The set Q consists of the following terms:

+(0, x0)
+(s(x0), x1)
+(p(x0), x1)
minus(0)
minus(s(x0))
minus(p(x0))
*(0, x0)
*(s(x0), x1)
*(p(x0), x1)

(3) DependencyPairsProof (EQUIVALENT transformation)

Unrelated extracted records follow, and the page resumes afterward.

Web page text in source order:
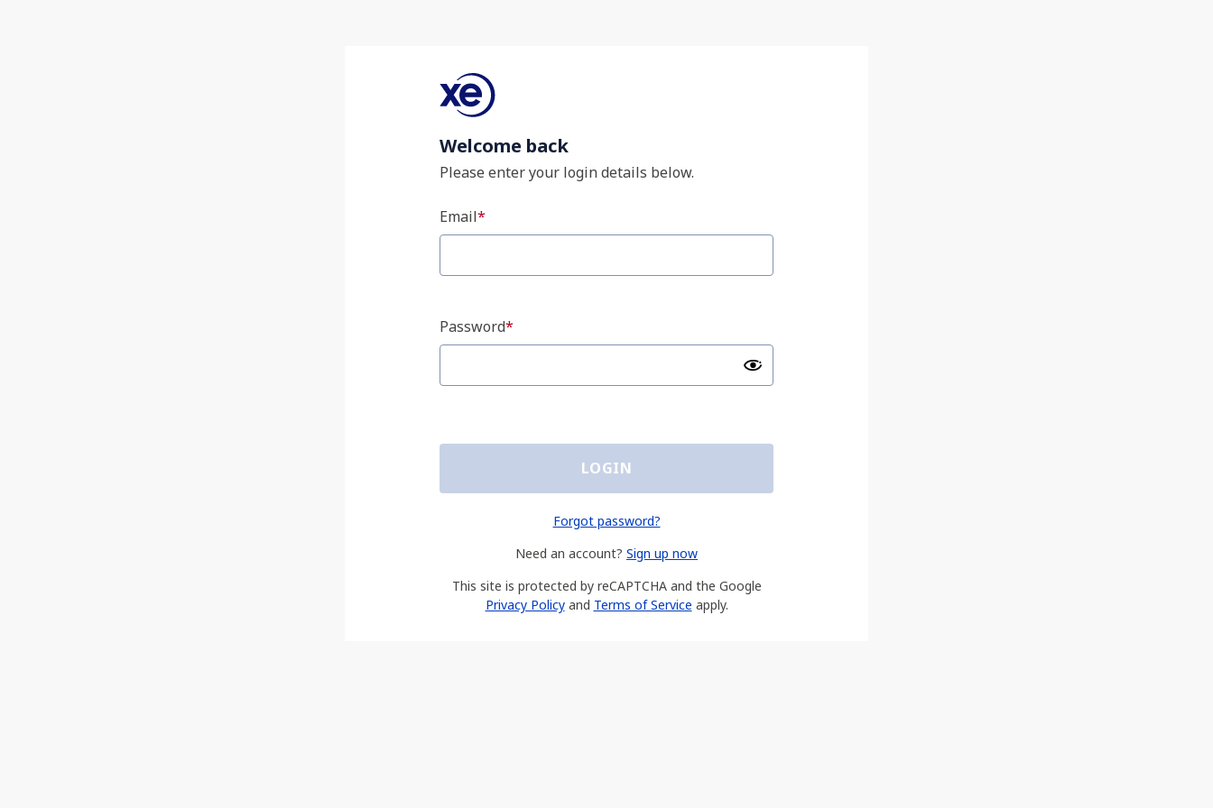
Welcome back
Please enter your login details below.
Email
Password
LOGIN
Forgot password?
Need an account? Sign up now
This site is protected by reCAPTCHA and the Google
Privacy Policyand Terms of Service apply.

Using Dependency Pairs [AG00,LPAR04] we result in the following initial DP problem.

(4) Obligation:

Q DP problem:
The TRS P consists of the following rules:

+1(s(x), y) → +1(x, y)
+1(p(x), y) → +1(x, y)
MINUS(s(x)) → MINUS(x)
MINUS(p(x)) → MINUS(x)
*1(s(x), y) → +1(*(x, y), y)
*1(s(x), y) → *1(x, y)
*1(p(x), y) → +1(*(x, y), minus(y))
*1(p(x), y) → *1(x, y)
*1(p(x), y) → MINUS(y)

The TRS R consists of the following rules:

+(0, y) → y
+(s(x), y) → s(+(x, y))
+(p(x), y) → p(+(x, y))
minus(0) → 0
minus(s(x)) → p(minus(x))
minus(p(x)) → s(minus(x))
*(0, y) → 0
*(s(x), y) → +(*(x, y), y)
*(p(x), y) → +(*(x, y), minus(y))

The set Q consists of the following terms:

+(0, x0)
+(s(x0), x1)
+(p(x0), x1)
minus(0)
minus(s(x0))
minus(p(x0))
*(0, x0)
*(s(x0), x1)
*(p(x0), x1)

We have to consider all minimal (P,Q,R)-chains.

(5) DependencyGraphProof (EQUIVALENT transformation)

The approximation of the Dependency Graph [LPAR04,FROCOS05,EDGSTAR] contains 3 SCCs with 3 less nodes.

(6) Complex Obligation (AND)

(7) Obligation:

Q DP problem:
The TRS P consists of the following rules:

MINUS(p(x)) → MINUS(x)
MINUS(s(x)) → MINUS(x)

The TRS R consists of the following rules:

+(0, y) → y
+(s(x), y) → s(+(x, y))
+(p(x), y) → p(+(x, y))
minus(0) → 0
minus(s(x)) → p(minus(x))
minus(p(x)) → s(minus(x))
*(0, y) → 0
*(s(x), y) → +(*(x, y), y)
*(p(x), y) → +(*(x, y), minus(y))

The set Q consists of the following terms:

+(0, x0)
+(s(x0), x1)
+(p(x0), x1)
minus(0)
minus(s(x0))
minus(p(x0))
*(0, x0)
*(s(x0), x1)
*(p(x0), x1)

We have to consider all minimal (P,Q,R)-chains.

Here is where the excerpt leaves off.